The video linked in this article describes the backstory of the event. TL;DR:
What YouTube asked for, and significantly badgered Ventose to obtain, is not
what they received.

Transcript of the first 20 seconds, from Ventose's meeting with a YouTube
representative:

0:01 you're already asking very difficult questions to Mr. Juncker,

0:05 you're talking about corporations' lobbies,

0:06 you don't want to get on the wrong side of Youtube and the European
Commission or of the people who trust you...

0:13 Well except if you don't care about having a long career on Youtube...

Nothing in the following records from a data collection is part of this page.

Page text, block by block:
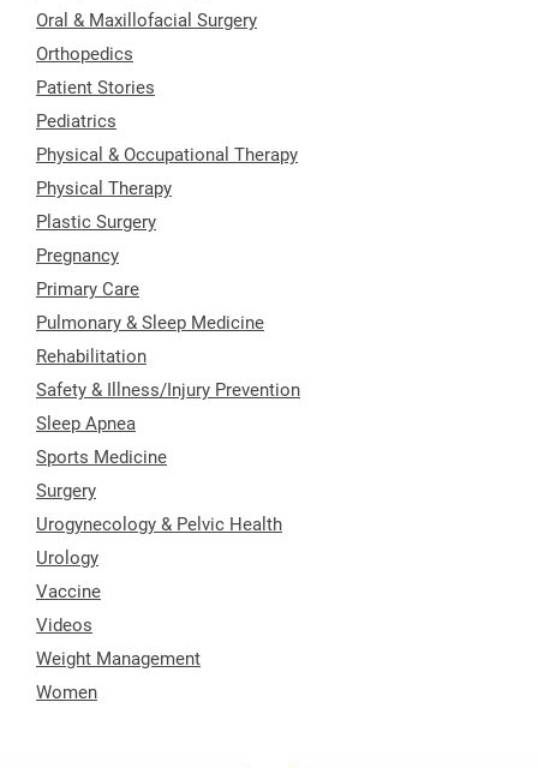
Oral & Maxillofacial Surgery
Orthopedics
Patient Stories
Pediatrics
Physical & Occupational Therapy
Physical Therapy
Plastic Surgery
Pregnancy
Primary Care
Pulmonary & Sleep Medicine
Rehabilitation
Safety & Illness/Injury Prevention
Sleep Apnea
Sports Medicine
Surgery
Urogynecology & Pelvic Health
Urology
Vaccine
Videos
Weight Management
Women
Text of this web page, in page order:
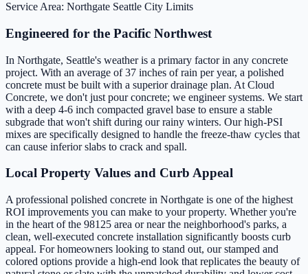
Service Area: Northgate Seattle City Limits
Engineered for the Pacific Northwest
In Northgate, Seattle's weather is a primary factor in any concrete
project. With an average of 37 inches of rain per year, a polished
concrete must be built with a superior drainage plan. At Cloud
Concrete, we don't just pour concrete; we engineer systems. We start
with a deep 4-6 inch compacted gravel base to ensure a stable
subgrade that won't shift during our rainy winters. Our high-PSI
mixes are specifically designed to handle the freeze-thaw cycles that
can cause inferior slabs to crack and spall.
Local Property Values and Curb Appeal
A professional polished concrete in Northgate is one of the highest
ROI improvements you can make to your property. Whether you're
in the heart of the 98125 area or near the neighborhood's parks, a
clean, well-executed concrete installation significantly boosts curb
appeal. For homeowners looking to stand out, our stamped and
colored options provide a high-end look that replicates the beauty of
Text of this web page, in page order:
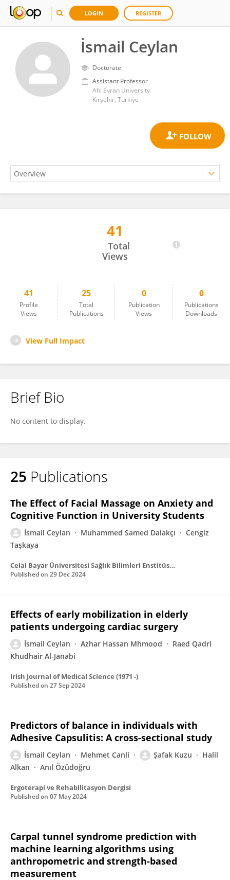
LOGIN REGISTER
İsmail Ceylan
Doctorate
Assistant Professor
Ahi Evran University
Kırşehir, Türkiye
41
Total
Views
41
Profile
Views
25
Total
Publications
0
Publication
Views
0
Publications
Downloads
View Full Impact
Brief Bio
No content to display.
25 Publications
The Effect of Facial Massage on Anxiety and
Cognitive Function in University Students
İsmail Ceylan Muhammed Samed Dalakçı
Cengiz
Taşkaya
Celal Bayar Üniversitesi Sağlık Bilimleri Enstitüsü Dergisi
Published on 29 Dec 2024
Effects of early mobilization in elderly
patients undergoing cardiac surgery
İsmail Ceylan Azhar Hassan Mhmood
Raed Qadri
Khudhair Al-Janabi
Irish Journal of Medical Science (1971 -)
Published on 27 Sep 2024
Predictors of balance in individuals with
Adhesive Capsulitis: A cross-sectional study
İsmail Ceylan Mehmet Canli Şafak Kuzu
Halil
Alkan
Anıl Özüdoğru
Ergoterapi ve Rehabilitasyon Dergisi
Published on 07 May 2024
Carpal tunnel syndrome prediction with
machine learning algorithms using
anthropometric and strength-based
measurement
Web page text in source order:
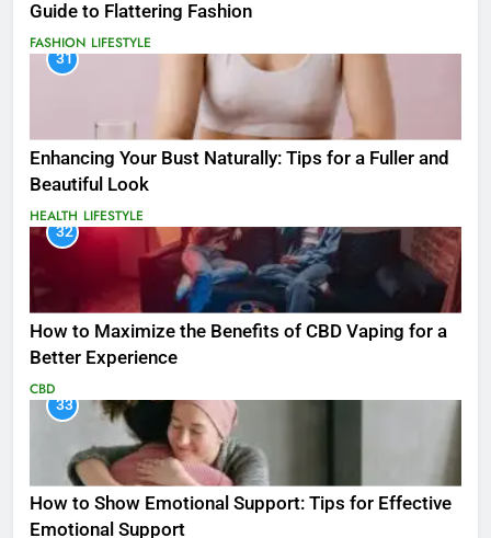
Guide to Flattering Fashion
FASHION LIFESTYLE
31
Enhancing Your Bust Naturally: Tips for a Fuller and
Beautiful Look
HEALTH LIFESTYLE
32
How to Maximize the Benefits of CBD Vaping for a
Better Experience
CBD
33
How to Show Emotional Support: Tips for Effective
Emotional Support
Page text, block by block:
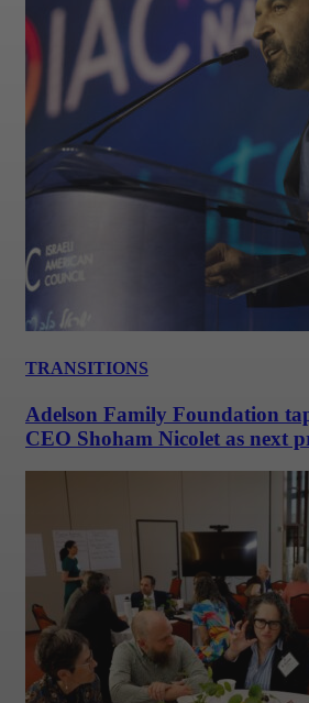
TRANSITIONS
Adelson Family Foundation
CEO Shoham Nicolet as next
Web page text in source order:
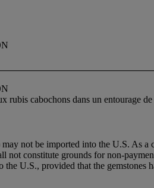
rubis cabochons dans un
not be imported into the U.S. As a
constitute grounds for non-
U.S., provided that the
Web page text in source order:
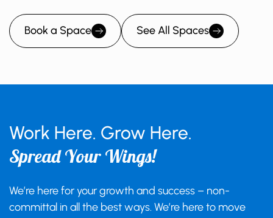
Book a Space See All Spaces
Work Here. Grow Here.
Spread Your Wings!
We’re here for your growth and success – non-
committal in all the best ways. We’re here to move
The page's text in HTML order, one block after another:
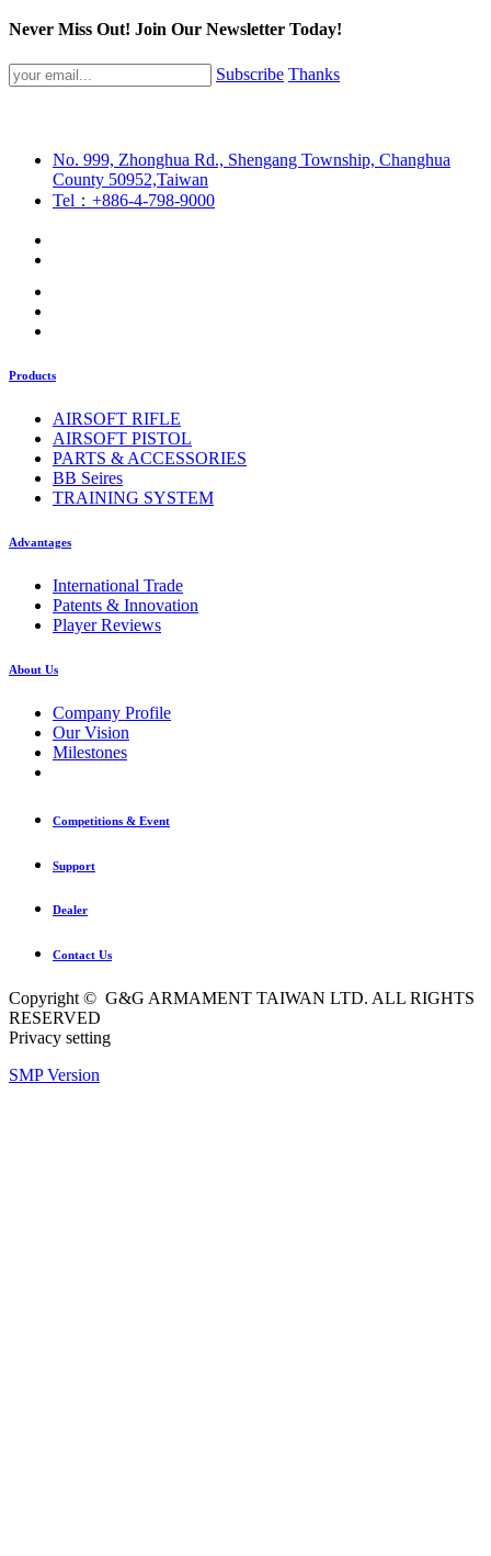
Never Miss Out! Join Our Newsletter Today!
Subscribe Thanks
No. 999, Zhonghua Rd., Shengang Township, Changhua
County 50952,Taiwan
Tel：+886-4-798-9000
Products
AIRSOFT RIFLE
AIRSOFT PISTOL
PARTS & ACCESSORIES
BB Seires
TRAINING SYSTEM
Advantages
International Trade
Patents & Innovation
Player Reviews
About Us
Company Profile
Our Vision
Milestones
Competitions & Event
Support
Dealer
Contact Us
Copyright © G&G ARMAMENT TAIWAN LTD. ALL RIGHTS
RESERVED
Privacy setting
SMP Version
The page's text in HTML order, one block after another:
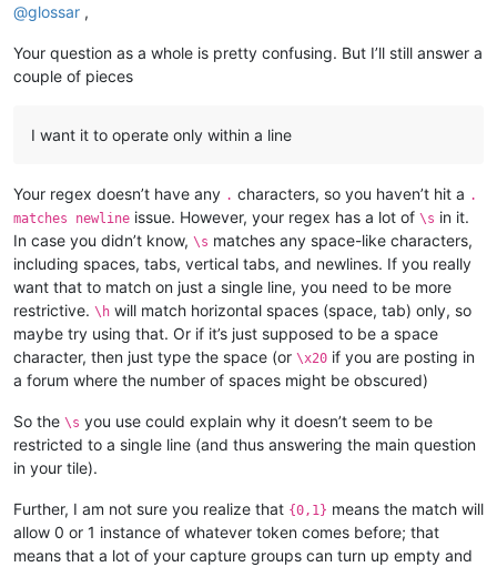
@glossar ,
Your question as a whole is pretty confusing. But I’ll still answer a
couple of pieces
I want it to operate only within a line
Your regex doesn’t have any . characters, so you haven’t hit a .
matches newline issue. However, your regex has a lot of \s in it.
In case you didn’t know, \s matches any space-like characters,
including spaces, tabs, vertical tabs, and newlines. If you really
want that to match on just a single line, you need to be more
restrictive. \h will match horizontal spaces (space, tab) only, so
maybe try using that. Or if it’s just supposed to be a space
character, then just type the space (or \x20 if you are posting in
a forum where the number of spaces might be obscured)
So the \s you use could explain why it doesn’t seem to be
restricted to a single line (and thus answering the main question
in your tile).
Further, I am not sure you realize that {0,1} means the match will
allow 0 or 1 instance of whatever token comes before; that
means that a lot of your capture groups can turn up empty and
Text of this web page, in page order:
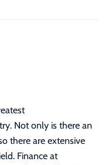
Not only is there an
there are extensive
Finance at
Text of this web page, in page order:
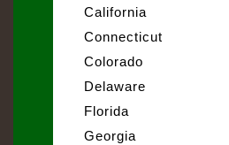
California
Connecticut
Colorado
Delaware
Florida
Georgia
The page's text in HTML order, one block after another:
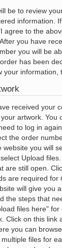
to review your
If everything is correct,
agree to the
you have
you will be
your information,
received your
can go to your Client
to log in
the order
website you will
Upload
Click on the order that
are required for
the steps that
files here"
to
you can
files for
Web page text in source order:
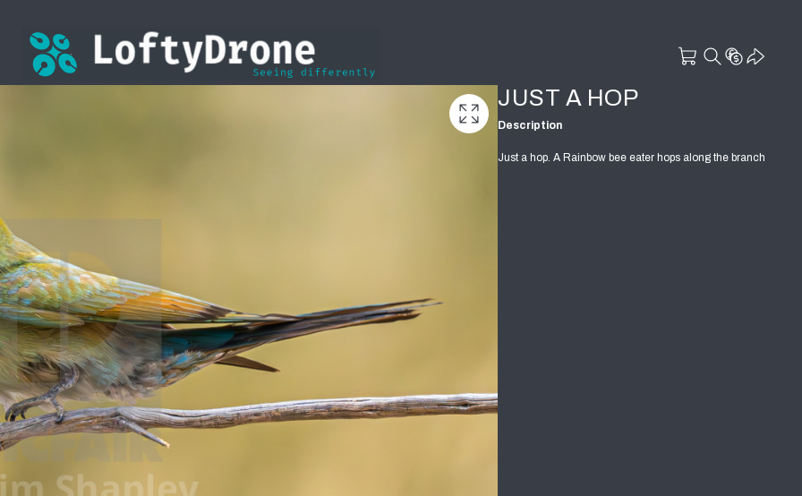
JUST A HOP
Description
Just a hop. A Rainbow bee eater hops along the branch
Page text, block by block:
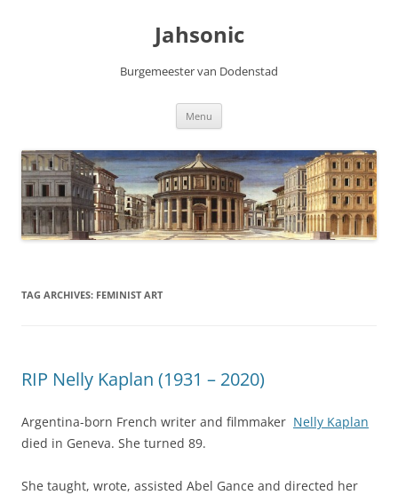
Jahsonic
Burgemeester van Dodenstad
Menu
TAG ARCHIVES: FEMINIST ART
RIP Nelly Kaplan (1931 – 2020)
Argentina-born French writer and filmmaker Nelly Kaplan
died in Geneva. She turned 89.
She taught, wrote, assisted Abel Gance and directed her
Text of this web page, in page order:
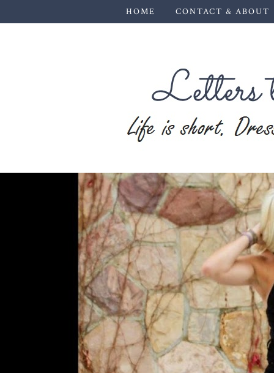
HOME CONTACT & ABOUT
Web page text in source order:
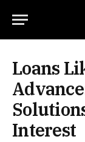
Loans
Interest
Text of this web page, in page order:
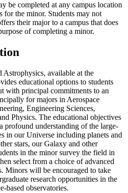
be completed at any campus location
for the minor. Students may not
their major to a campus that does
of completing a minor.
available at the
educational options to students
with principal commitments to an
for majors in Aerospace
Engineering Sciences,
Physics. The educational objectives
profound understanding of the large-
in our Universe including planets and
stars, our Galaxy and other
in the minor survey the field in
select from a choice of advanced
Minors will be encouraged to take
research opportunities in the
based observatories.
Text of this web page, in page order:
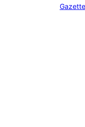
Gazette
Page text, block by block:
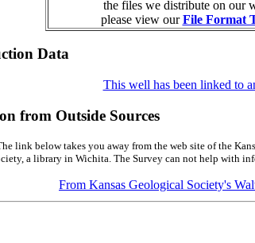
the files we distribute on our
please view ourFile Format
Data
This well has been linked to
from Outside Sources
link below takes you away from the web site of the
a library in Wichita. The Survey can not help with
From Kansas Geological Society's
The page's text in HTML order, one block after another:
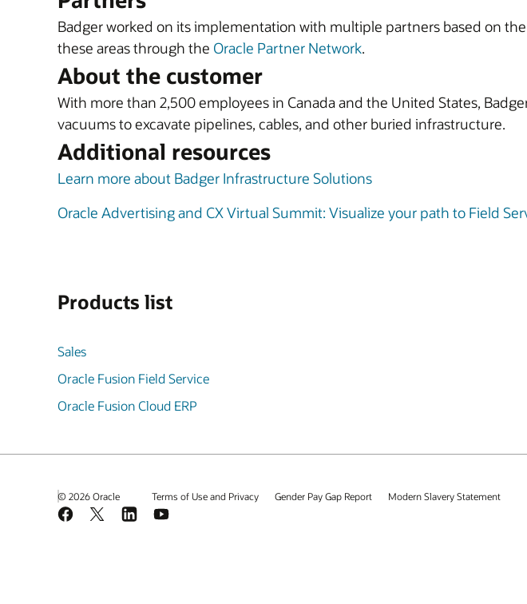
Badger worked on its implementation with multiple partners based on
these areas through the Oracle Partner Network.
About the customer
With more than 2,500 employees in Canada and the United States,
vacuums to excavate pipelines, cables, and other buried infrastructure.
Additional resources
Learn more about Badger Infrastructure Solutions
Oracle Advertising and CX Virtual Summit: Visualize your path to Field
Products list
Sales
Oracle Fusion Field Service
Oracle Fusion Cloud ERP
© 2026 Oracle Terms of Use and Privacy Gender Pay Gap Report Modern Slavery Statement
Facebook
X LinkedInYouTube

My rough translation of the description (from French):

Between pressure to influence, manipulation and censorship, I chose to refuse
the role of a figurehead who was chosen to interview Juncker as a young
YouTuber, and instead surprise Juncker and Youtube live with real questions
about Europe which you had asked of me on the Internet: Luxleaks scandal,
power lobbies, prohibition of chemicals and Europe, Barroso's appointment at
Goldman Sachs, etc.

I could not resist and go to the end of this adventure without my Raj
complicit Autodisciple chain to be my assistant and false for hidden cameras,
and Ludo, Xav and Steph chain Dare who helped me to prepare to face a
politician and helped greatly in writing the questions.